Program to check whether every one has at least a friend or not in Python

Suppose we have n people represented as numbers from 0 to n-1, and a list of friendship pairs, where friends[i][0] and friends[i][1] are friends. We need to check whether everyone has at least one friend or not.

So, if the input is like n = 3 and friends = [[0, 1], [1, 2]], then the output will be True. Person 0 is friends with Person 1, Person 1 is friends with Person 0 and 2, and Person 2 is friends with Person 1.

Algorithm

To solve this problem, we follow these steps ?

• Create a list to track which people have friends
• For each friendship pair, mark both people as having friends
• Check if anyone is left without friends
• Return False if someone has no friends, True otherwise

Example

class Solution:
    def solve(self, n, friends):
        people = [0 for i in range(n)]
        for link in friends:
            people[link[0]] = True
            people[link[1]] = True
        for person in people:
            if not person:
                return False
        return True

# Test the solution
ob = Solution()
n = 3
friends = [[0, 1], [1, 2]]
print(ob.solve(n, friends))

True

Alternative Approach Using Sets

We can also use a set to track people with friends for better readability ?

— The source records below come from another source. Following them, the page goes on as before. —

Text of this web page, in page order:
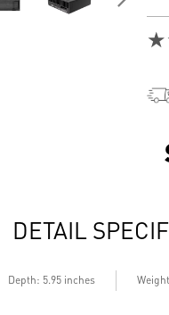
DETAIL
Depth: 5.95 inches
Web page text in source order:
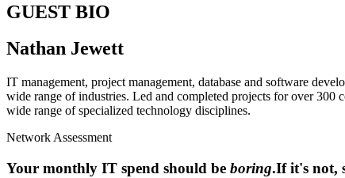
GUEST BIO
Nathan Jewett
IT management, project management, database and software
wide range of industries. Led and completed projects for over 300
wide range of specialized technology disciplines.
Network Assessment
Your monthly IT spend should be boring.If it's not,
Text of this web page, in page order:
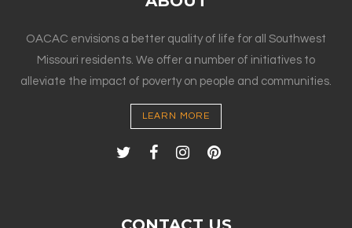
OACAC envisions a better quality of life for all Southwest
Missouri residents. We offer a number of initiatives to
alleviate the impact of poverty on people and communities.
LEARN MORE
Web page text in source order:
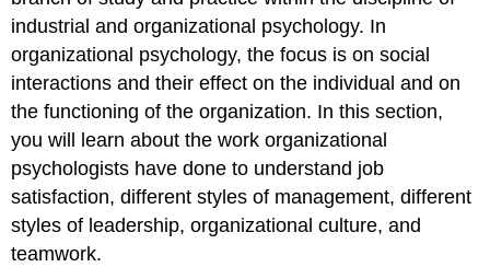
Satisfaction
DIG
DEEPER
Job
Satisfaction
Federal
Government
Agencies
Work–
industrial and organizational psychology. In
organizational psychology, the focus is on social
interactions and their effect on the individual and on
the functioning of the organization. In this section,
you will learn about the work organizational
psychologists have done to understand job
satisfaction, different styles of management, different
styles of leadership, organizational culture, and
teamwork.
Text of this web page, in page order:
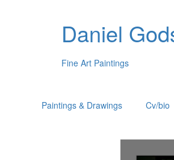
Daniel
Fine Art Paintings
Paintings & Drawings Cv/bio
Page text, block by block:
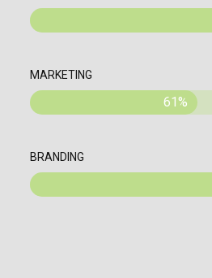
MARKETING
61%
BRANDING
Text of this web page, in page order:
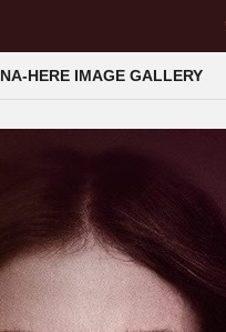
HERE IMAGE GALLERY
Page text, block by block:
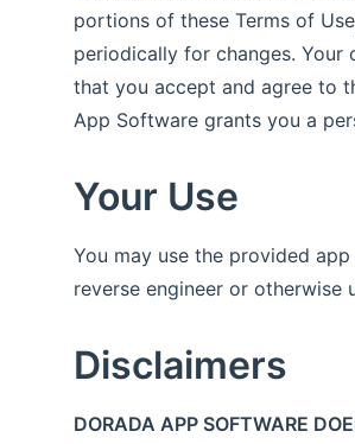
portions of these Terms of
periodically for changes.
that you accept and agree to
App Software grants you a
Your Use
You may use the provided
reverse engineer or otherwise
Disclaimers
DORADA APP SOFTWARE

def check_everyone_has_friend(n, friends):
    people_with_friends = set()
    
    # Add all people who appear in friendship pairs
    for person1, person2 in friends:
        people_with_friends.add(person1)
        people_with_friends.add(person2)
    
    # Check if everyone has at least one friend
    return len(people_with_friends) == n

# Test cases
print(check_everyone_has_friend(3, [[0, 1], [1, 2]]))  # True
print(check_everyone_has_friend(4, [[0, 1], [2, 3]]))  # True  
print(check_everyone_has_friend(3, [[0, 1]]))          # False

True
True
False

How It Works

The algorithm works by creating a boolean array where each index represents a person. When we encounter a friendship pair, we mark both people as having friends. Finally, we check if anyone is still unmarked (has no friends).

In the set approach, we simply collect all unique people who appear in friendship pairs and compare the count with the total number of people.

Conclusion

Both approaches efficiently solve the problem in O(f) time where f is the number of friendship pairs. The set approach is more intuitive while the boolean array approach uses slightly less memory.